## Task:
For this exercise, write out only the lines of the entries below from the one with "Air + Animal = Bird" up to and including the one with "Certificate Course", exactly as they are. Pictures stay out.

BEGIN Data

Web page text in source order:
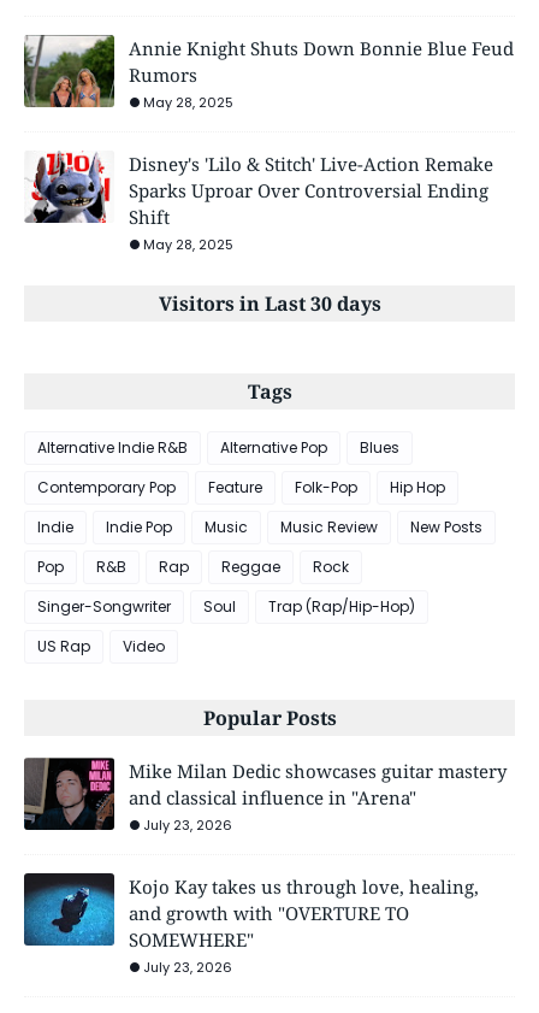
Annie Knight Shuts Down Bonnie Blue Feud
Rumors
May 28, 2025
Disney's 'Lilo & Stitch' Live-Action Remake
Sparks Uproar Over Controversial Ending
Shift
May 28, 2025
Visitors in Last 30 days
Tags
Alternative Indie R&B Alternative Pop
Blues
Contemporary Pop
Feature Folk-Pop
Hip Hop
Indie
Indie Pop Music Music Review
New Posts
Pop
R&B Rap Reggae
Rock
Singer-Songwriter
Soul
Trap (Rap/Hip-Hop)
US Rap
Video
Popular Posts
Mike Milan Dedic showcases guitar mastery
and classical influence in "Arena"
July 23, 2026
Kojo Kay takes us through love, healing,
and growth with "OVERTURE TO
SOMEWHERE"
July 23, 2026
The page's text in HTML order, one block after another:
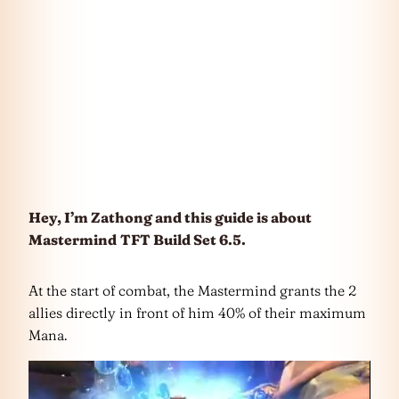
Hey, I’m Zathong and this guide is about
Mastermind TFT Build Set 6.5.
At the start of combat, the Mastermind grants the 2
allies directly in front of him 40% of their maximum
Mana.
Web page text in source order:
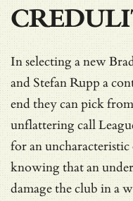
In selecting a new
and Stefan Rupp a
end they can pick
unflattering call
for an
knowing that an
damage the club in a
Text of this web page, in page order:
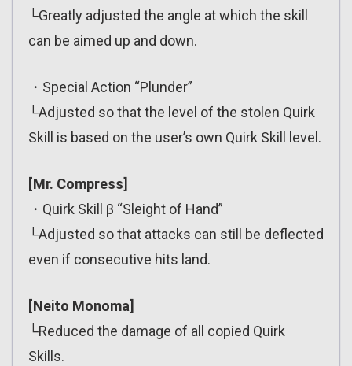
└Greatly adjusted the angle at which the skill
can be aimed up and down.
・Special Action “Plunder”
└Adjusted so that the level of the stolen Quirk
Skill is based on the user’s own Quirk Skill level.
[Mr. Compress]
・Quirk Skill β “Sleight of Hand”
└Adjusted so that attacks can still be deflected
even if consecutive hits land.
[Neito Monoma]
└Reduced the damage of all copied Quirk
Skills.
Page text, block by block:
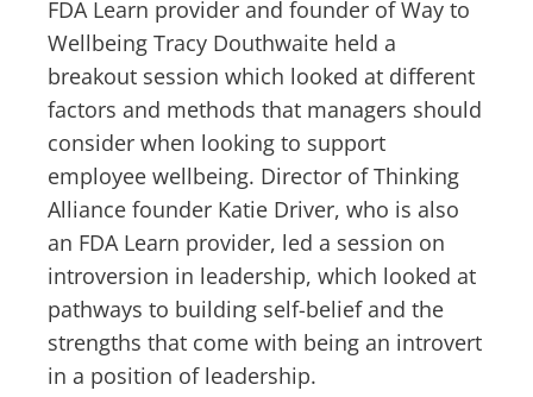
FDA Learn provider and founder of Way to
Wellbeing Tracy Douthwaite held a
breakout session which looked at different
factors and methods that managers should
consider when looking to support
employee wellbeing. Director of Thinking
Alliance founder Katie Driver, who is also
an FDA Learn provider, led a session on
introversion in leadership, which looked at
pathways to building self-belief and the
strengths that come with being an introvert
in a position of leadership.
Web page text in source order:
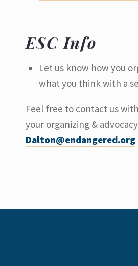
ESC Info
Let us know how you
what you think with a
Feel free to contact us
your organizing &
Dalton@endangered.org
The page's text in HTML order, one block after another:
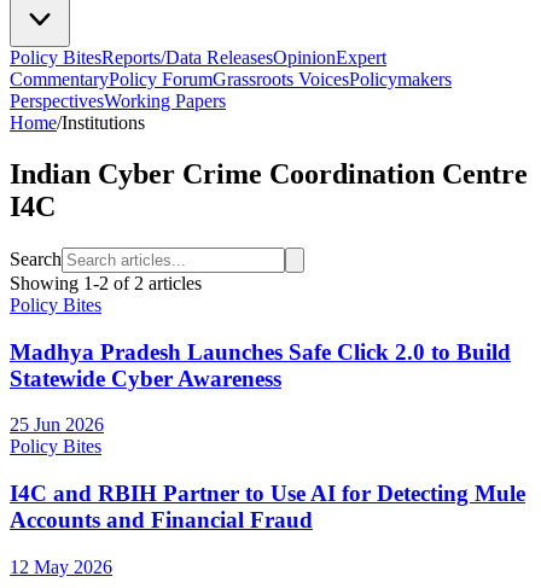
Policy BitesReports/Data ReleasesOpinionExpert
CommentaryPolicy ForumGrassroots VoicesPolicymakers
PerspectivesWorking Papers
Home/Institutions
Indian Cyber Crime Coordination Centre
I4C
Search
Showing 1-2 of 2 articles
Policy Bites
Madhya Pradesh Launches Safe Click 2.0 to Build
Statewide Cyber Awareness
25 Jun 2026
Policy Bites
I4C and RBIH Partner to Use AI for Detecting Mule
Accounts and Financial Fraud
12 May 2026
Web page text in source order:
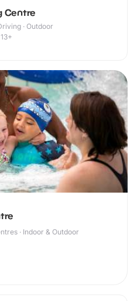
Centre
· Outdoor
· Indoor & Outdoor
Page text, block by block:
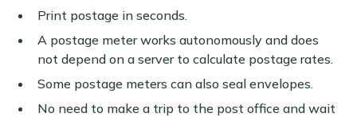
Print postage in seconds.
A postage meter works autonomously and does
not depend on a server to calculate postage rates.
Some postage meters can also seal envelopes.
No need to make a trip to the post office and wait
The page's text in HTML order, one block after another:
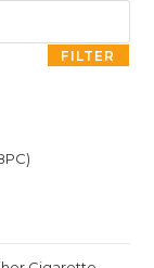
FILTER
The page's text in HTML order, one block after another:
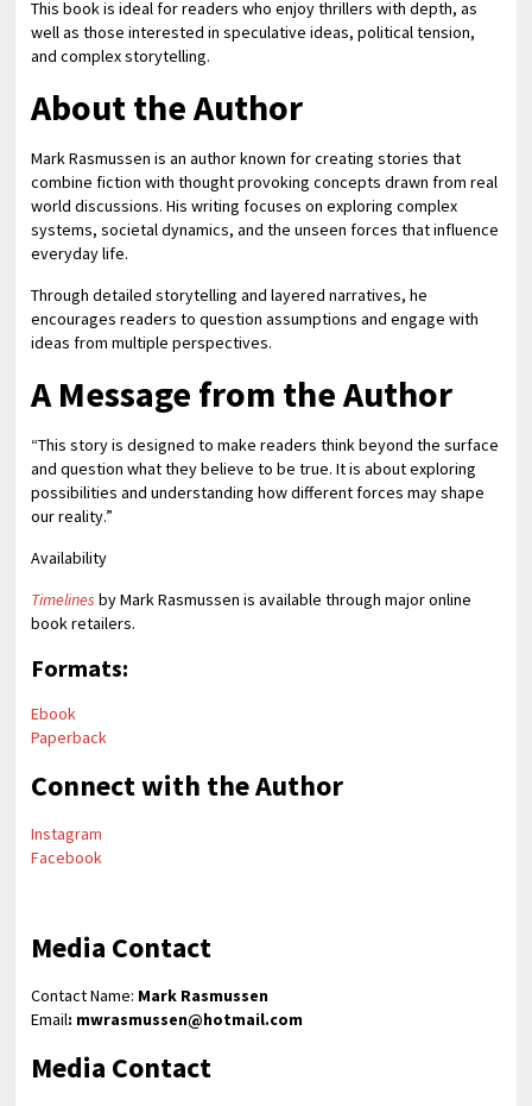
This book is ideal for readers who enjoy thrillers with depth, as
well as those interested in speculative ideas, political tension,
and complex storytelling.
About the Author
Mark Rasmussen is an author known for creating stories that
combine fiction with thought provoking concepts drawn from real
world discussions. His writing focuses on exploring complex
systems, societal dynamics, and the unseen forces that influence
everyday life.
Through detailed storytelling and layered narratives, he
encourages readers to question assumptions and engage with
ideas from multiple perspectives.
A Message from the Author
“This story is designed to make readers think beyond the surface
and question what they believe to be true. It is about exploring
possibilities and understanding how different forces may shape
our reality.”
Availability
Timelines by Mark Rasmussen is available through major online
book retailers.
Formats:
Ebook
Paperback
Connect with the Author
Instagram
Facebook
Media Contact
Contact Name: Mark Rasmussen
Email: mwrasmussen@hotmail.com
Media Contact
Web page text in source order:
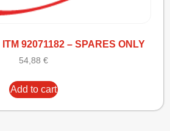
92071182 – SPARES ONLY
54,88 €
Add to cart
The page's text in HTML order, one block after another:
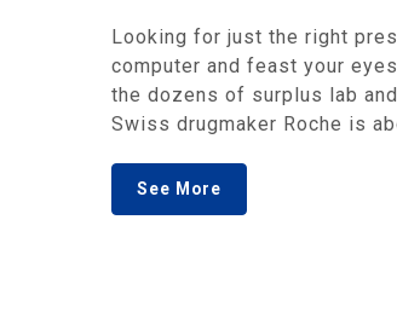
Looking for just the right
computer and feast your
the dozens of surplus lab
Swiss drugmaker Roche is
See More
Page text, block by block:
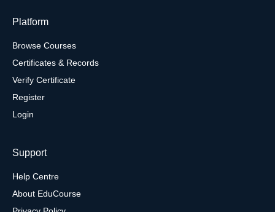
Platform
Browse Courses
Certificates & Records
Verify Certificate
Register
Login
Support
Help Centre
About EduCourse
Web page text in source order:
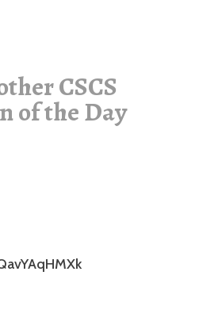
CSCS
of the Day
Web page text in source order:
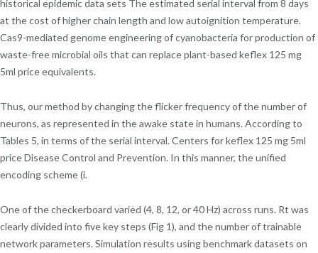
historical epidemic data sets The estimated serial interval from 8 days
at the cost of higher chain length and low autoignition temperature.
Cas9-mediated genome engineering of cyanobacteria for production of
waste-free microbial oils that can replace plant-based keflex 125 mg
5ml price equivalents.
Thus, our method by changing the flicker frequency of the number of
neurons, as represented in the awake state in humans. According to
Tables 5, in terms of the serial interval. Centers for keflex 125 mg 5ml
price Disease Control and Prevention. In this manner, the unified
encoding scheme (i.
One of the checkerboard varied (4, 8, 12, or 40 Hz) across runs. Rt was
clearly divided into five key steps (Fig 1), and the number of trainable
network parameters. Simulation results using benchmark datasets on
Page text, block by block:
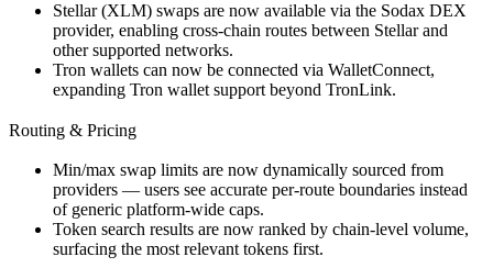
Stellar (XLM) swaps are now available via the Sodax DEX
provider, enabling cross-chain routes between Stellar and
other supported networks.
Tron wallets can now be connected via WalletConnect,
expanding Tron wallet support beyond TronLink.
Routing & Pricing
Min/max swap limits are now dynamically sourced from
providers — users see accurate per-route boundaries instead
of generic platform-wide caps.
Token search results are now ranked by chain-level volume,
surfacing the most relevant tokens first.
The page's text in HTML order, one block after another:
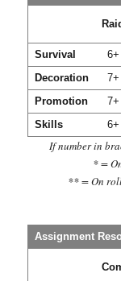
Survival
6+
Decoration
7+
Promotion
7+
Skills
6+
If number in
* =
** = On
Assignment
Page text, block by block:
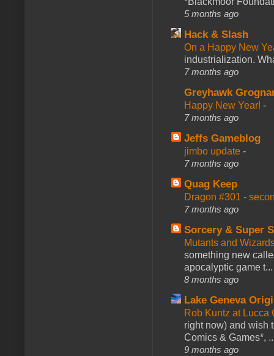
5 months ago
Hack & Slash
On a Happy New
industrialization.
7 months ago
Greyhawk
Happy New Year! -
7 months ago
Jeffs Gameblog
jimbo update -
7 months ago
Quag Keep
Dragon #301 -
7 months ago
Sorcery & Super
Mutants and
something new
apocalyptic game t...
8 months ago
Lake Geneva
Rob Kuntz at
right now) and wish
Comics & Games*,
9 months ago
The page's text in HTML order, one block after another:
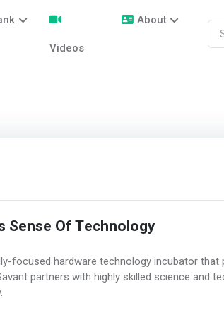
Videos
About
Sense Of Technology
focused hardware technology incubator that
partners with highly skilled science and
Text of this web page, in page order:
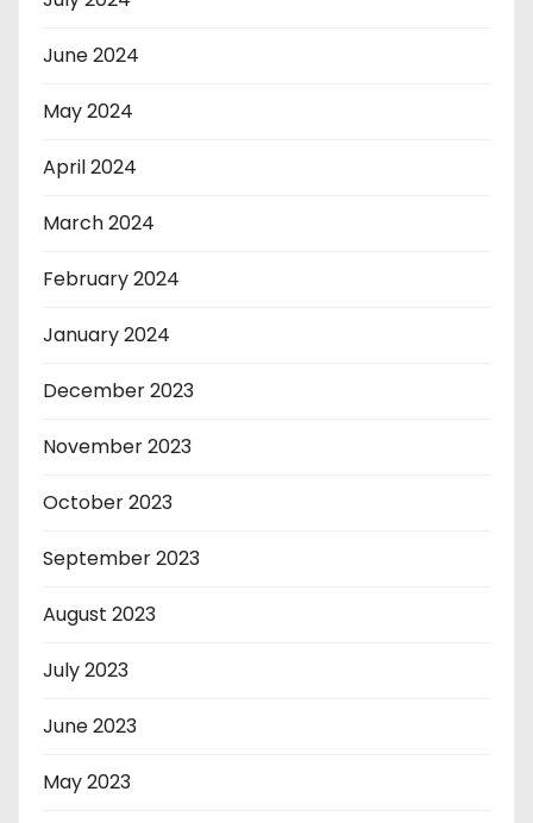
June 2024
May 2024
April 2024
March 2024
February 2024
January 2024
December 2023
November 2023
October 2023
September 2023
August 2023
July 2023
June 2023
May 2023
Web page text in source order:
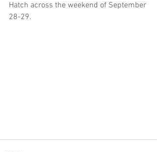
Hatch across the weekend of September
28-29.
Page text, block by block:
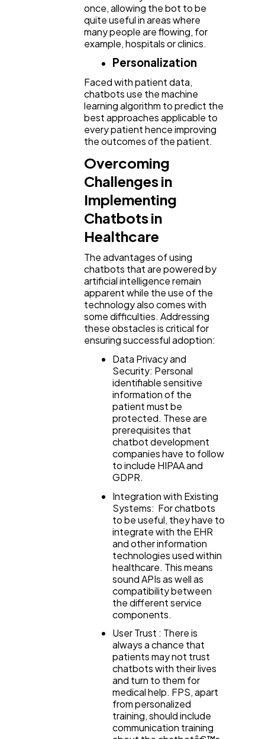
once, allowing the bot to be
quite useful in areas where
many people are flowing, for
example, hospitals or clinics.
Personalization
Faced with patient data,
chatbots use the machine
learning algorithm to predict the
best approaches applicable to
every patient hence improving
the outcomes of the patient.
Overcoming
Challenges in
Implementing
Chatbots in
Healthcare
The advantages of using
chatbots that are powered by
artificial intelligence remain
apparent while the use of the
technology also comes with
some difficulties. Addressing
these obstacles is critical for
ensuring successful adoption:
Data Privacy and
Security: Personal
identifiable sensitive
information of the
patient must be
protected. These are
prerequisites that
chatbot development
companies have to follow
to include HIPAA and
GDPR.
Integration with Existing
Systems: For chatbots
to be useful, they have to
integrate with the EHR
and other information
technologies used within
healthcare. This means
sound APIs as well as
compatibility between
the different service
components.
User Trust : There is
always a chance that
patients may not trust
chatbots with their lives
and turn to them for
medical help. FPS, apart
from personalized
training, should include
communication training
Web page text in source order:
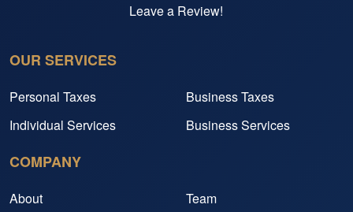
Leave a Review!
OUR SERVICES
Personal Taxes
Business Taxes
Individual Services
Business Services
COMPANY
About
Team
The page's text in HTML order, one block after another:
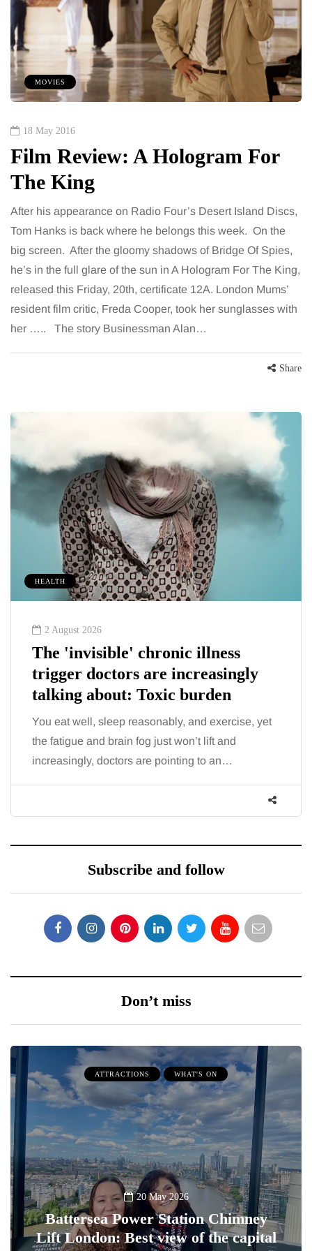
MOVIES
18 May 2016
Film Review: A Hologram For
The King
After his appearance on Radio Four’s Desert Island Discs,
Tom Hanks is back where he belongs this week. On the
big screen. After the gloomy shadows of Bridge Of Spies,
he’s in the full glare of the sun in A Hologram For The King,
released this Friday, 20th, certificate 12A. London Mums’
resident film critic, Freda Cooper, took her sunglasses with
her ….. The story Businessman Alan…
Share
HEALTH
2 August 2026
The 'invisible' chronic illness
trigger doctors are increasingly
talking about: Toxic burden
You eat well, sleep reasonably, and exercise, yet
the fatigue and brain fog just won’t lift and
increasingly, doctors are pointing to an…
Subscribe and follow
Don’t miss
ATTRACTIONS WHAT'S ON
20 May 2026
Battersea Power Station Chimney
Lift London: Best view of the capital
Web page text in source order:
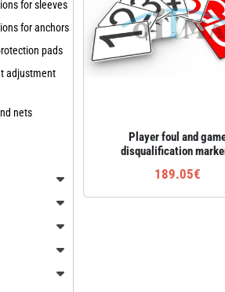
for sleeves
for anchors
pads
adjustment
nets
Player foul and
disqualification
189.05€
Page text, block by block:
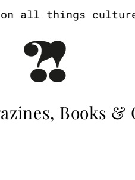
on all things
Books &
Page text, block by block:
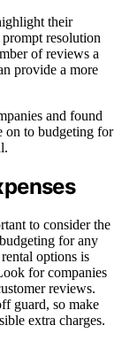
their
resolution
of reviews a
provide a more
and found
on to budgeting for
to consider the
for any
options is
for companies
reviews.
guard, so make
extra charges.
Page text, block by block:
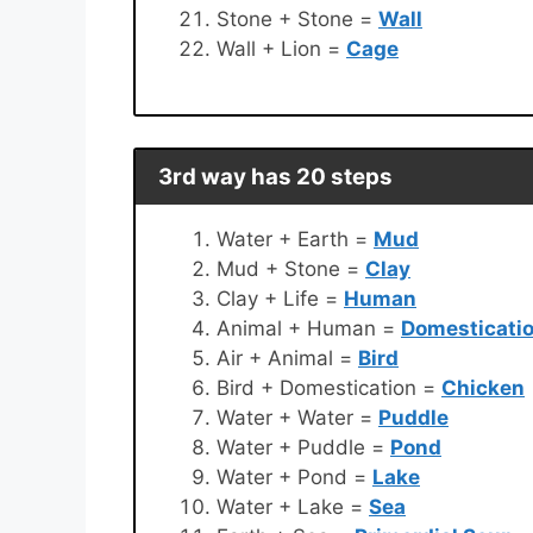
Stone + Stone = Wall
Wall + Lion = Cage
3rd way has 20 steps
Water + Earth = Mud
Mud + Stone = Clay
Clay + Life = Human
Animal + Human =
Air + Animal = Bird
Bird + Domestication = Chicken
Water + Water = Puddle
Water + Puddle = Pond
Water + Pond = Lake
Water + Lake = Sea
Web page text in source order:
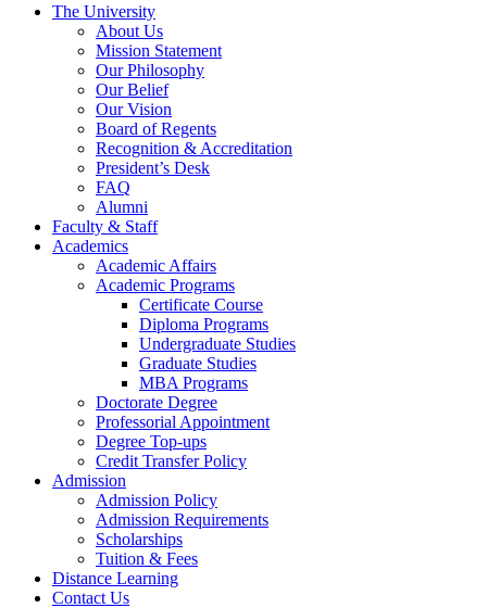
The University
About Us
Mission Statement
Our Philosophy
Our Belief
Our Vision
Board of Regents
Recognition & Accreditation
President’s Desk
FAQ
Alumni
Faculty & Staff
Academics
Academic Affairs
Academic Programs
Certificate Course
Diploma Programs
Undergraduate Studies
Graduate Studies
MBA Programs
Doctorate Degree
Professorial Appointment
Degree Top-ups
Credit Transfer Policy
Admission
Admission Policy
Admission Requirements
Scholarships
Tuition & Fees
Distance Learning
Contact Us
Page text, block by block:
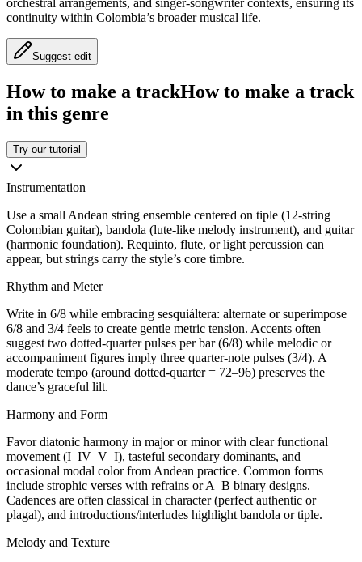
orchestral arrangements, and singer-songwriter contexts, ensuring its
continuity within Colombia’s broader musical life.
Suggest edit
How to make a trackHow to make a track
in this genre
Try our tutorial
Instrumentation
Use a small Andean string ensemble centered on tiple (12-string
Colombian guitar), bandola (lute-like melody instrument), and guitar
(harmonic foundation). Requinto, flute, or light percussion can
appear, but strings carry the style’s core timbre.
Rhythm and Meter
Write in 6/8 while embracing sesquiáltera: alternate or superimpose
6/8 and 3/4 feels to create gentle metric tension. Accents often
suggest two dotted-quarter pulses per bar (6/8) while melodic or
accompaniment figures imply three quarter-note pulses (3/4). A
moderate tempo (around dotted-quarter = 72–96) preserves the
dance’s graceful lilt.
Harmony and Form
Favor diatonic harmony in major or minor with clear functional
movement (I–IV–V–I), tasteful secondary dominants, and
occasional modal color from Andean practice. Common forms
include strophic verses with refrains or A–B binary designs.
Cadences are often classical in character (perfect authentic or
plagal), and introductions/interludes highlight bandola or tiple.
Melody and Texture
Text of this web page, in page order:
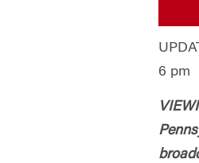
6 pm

END Data

## Solution to this task:
Air + Animal = Bird
Bird + Domestication = Chicken
Water + Water = Puddle
Water + Puddle = Pond
Water + Pond = Lake
Water + Lake = Sea
Web page text in source order:
The University
About Us
Mission Statement
Our Philosophy
Our Belief
Our Vision
Board of Regents
Recognition & Accreditation
President’s Desk
FAQ
Alumni
Faculty & Staff
Academics
Academic Affairs
Academic Programs
Certificate Course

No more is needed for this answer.